On Fri, 23 Apr 2021 13:33:42 GMT, Hao Tang
<[email protected]> wrote:
> OperatingSystemImpl.getCpuLoad() may return 1.0 in a container, even though
> the CPU load is obviously below 100%.
>
> We created a 5-core container and run 4 "while (true)" loops in the
> container. OperatingSystemImpl.getCpuLoad() returned 1.0, which is incorrect
> (0.8 is correct).
> "systemLoad" in getCpuLoad() is exactly 4.0 before "systemLoad =
> Math.min(1.0, systemLoad);". The problem is caused by using the elapsed time
> (specified by "cpu.cfs_period_us") instead of the total CPU time (specified
> by "cpu.cfs_quota_us"). Therefore, it is more reasonable to divide cpu usage
> time by "quotaNanos" instead of "elapsedNanos".

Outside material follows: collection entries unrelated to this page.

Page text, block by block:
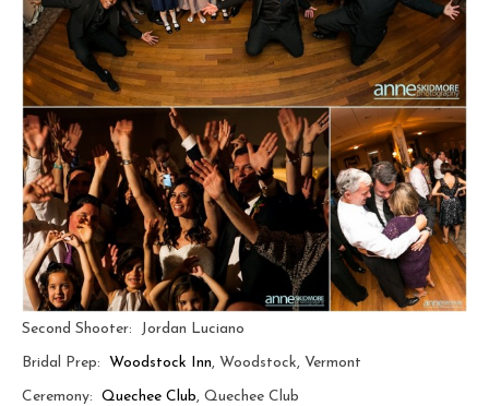
Second Shooter: Jordan Luciano
Bridal Prep: Woodstock Inn, Woodstock, Vermont
Ceremony: Quechee Club, Quechee Club
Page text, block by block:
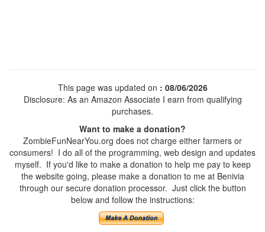
This page was updated on : 08/06/2026
Disclosure: As an Amazon Associate I earn from qualifying
purchases.
Want to make a donation?
ZombieFunNearYou.org does not charge either farmers or
consumers! I do all of the programming, web design and updates
myself. If you'd like to make a donation to help me pay to keep
the website going, please make a donation to me at Benivia
through our secure donation processor. Just click the button
below and follow the instructions:
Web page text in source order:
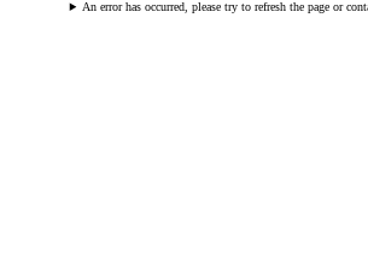
An error has occurred, please try to refresh the page or
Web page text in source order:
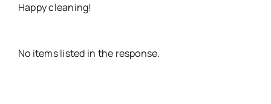
Happy cleaning!
No items listed in the response.
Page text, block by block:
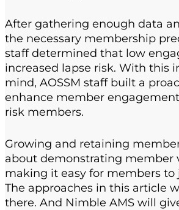
After gathering enough data
the necessary membership
staff determined that low
increased lapse risk. With this
mind, AOSSM staff built a
enhance member
risk members.
Growing and retaining
about demonstrating member
making it easy for members to
The approaches in this article
there. And Nimble AMS will
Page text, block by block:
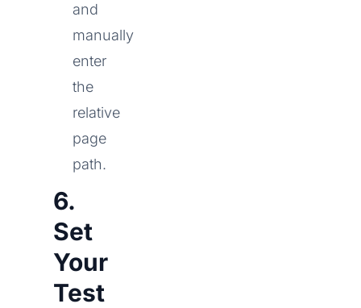
and
manually
enter
the
relative
page
path.
6.
Set
Your
Test
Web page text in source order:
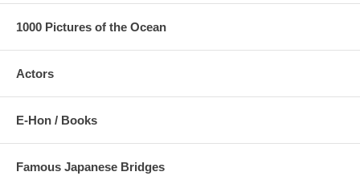
1000 Pictures of the Ocean
Actors
E-Hon / Books
Famous Japanese Bridges
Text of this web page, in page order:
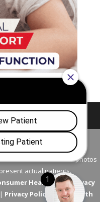
Reserved. All models in photos
actual patients.
Health Data Privacy
Privacy Policy
Telehealth
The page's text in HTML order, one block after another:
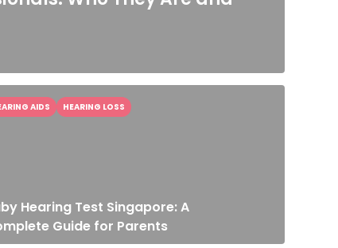
Hearing Test Singapore: A
Guide for Parents
AIDS HEARING LOSS

src/jdk.management/unix/classes/com/sun/management/internal/OperatingSystemImpl.java
line 142:
> 140: long usageNanos = containerMetrics.getCpuUsage();
> 141: if (numPeriods > 0 && usageNanos > 0) {
> 142: long quotaNanos =
> TimeUnit.MICROSECONDS.toNanos(quota * numPeriods);
We happened to hit an exactly similar problem when running on a container with
openjdk15.
Given we effectively agree that the problem is `elapsedNanos` doesn't
accurately reflect the cpu time allocated across all shares vs a single share,
my proposal was to use `getCpuShares` as a multiplier for `periodLength` above.
Is there a good reason `getCpuQuota` is a better alternative?